I swear, for the past few months, there has been a major issue with my Kubernetes cluster, at least once a month. Once, a simple update took out my entire network infrastructure. It was down for nearly a whole weekend… This time … this time it was down for nearly a week: the worst one yet.
So, what happened? Heh, this one is pretty funny, in retrospect.
I use an amazing and free cloud tool to monitor my servers. I run my cluster on bare metal, in a data center. It’s a ton of fun and this is my hobby. I host a variety of random tools and stuff, that are decently popular. There was one, Very Important™️ metric the monitoring software didn’t monitor: free File Descriptors.

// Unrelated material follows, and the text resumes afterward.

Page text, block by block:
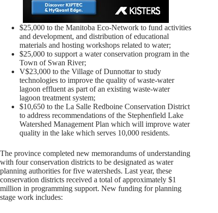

Interestingly, the monitoring tool went into an infinite loop where it would open the database repeatedly; without closing it. Luckily, this was limited to a single node in the cluster.
As the node ran out of free file descriptors, exciting things started happening. For starters, new connections couldn’t be opened, but existing ones still worked. Eventually, the monitoring tool would crash, freeing those descriptors, and allowing some new connections (for those still trying, like etcd and Longhorn).
However, anything storing data on the node would eventually become hopelessly corrupted. It turns out, most software doesn’t expect to run out of file descriptors. Most software handles this error as though there was a network error, or a file didn’t exist, so it would try to create a new one (truncating the old one).
All monitoring was reporting intermittent issues, but not long enough to trigger alarms. It took five days before the corruption started revealing itself… By then, things had started going down completely. It was a cascading failure… taking down the entire cluster. I’m still not sure what exactly caused the cascading failure, but I’m glad it happened eventually.
Thankfully, there were point-in-time backups… or so I thought. After identifying the issue, and shutting down the monitoring software, I realized the corruption had spread to the s3-compatible stores as well. Luckily, an off-site mirror wasn’t corrupted due to a ‘bug.’
It took nearly a week of several hours a day, continuously fixing things before even this blog came back up.
- Monitor the number of file descriptors (and choose a better monitoring tool)
- Don’t colocate backups with the thing they are backing up (kinda obvious)
- Somehow create an alarm for an increase in intermittent issues.
- Spread the news that software should “properly” handle file descriptor starvation (this post).
So, if you want to silently and slowly kill a Kubernetes cluster: just open the same file repeatedly until you run out of file descriptors, then crash after a few seconds.
Note: issues were opened in all affected software and libraries.